=== Begin Enclosure ===
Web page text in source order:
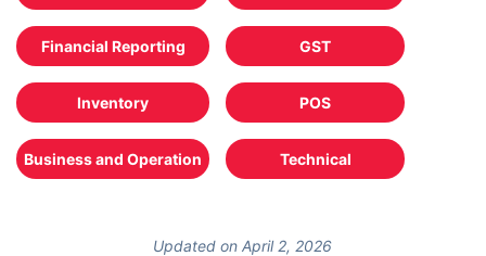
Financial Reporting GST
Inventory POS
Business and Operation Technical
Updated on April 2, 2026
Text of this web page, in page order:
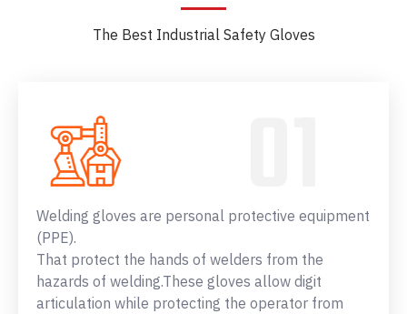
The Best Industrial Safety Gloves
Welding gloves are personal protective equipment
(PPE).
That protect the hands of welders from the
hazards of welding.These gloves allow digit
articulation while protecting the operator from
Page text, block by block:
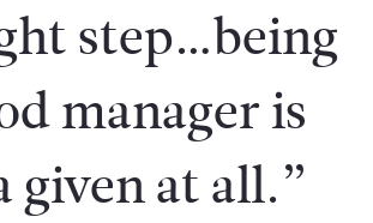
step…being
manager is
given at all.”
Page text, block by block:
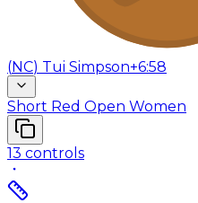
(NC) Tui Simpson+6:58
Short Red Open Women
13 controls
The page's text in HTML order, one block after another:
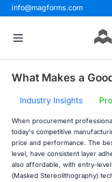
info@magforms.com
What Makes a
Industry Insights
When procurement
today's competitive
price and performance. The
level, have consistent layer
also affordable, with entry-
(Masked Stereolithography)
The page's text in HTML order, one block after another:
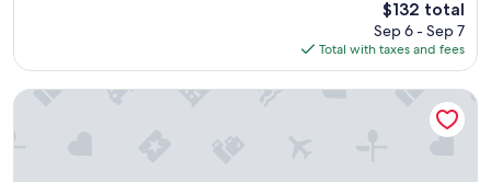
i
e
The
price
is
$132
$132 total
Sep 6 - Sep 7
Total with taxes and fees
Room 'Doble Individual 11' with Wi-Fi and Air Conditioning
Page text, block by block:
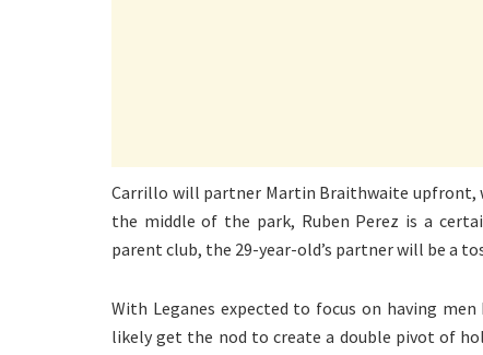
=== End Enclosure ===
#### Task objective
An exact reproduction of the data is needed, with no pictures included.

#### Output
Web page text in source order:
Financial Reporting GST
Inventory POS
Business and Operation Technical
Updated on April 2, 2026
Text of this web page, in page order:
The Best Industrial Safety Gloves
Welding gloves are personal protective equipment
(PPE).
That protect the hands of welders from the
hazards of welding.These gloves allow digit
articulation while protecting the operator from
Page text, block by block:
step…being
manager is
given at all.”
Page text, block by block:
(NC) Tui Simpson+6:58
Short Red Open Women
13 controls
The page's text in HTML order, one block after another:
info@magforms.com
What Makes a
Industry Insights
When procurement
today's competitive
price and performance. The
level, have consistent layer
also affordable, with entry-
(Masked Stereolithography)
The page's text in HTML order, one block after another:
i
e
The
price
is
$132
$132 total
Sep 6 - Sep 7
Total with taxes and fees
Room 'Doble Individual 11' with Wi-Fi and Air Conditioning
Page text, block by block:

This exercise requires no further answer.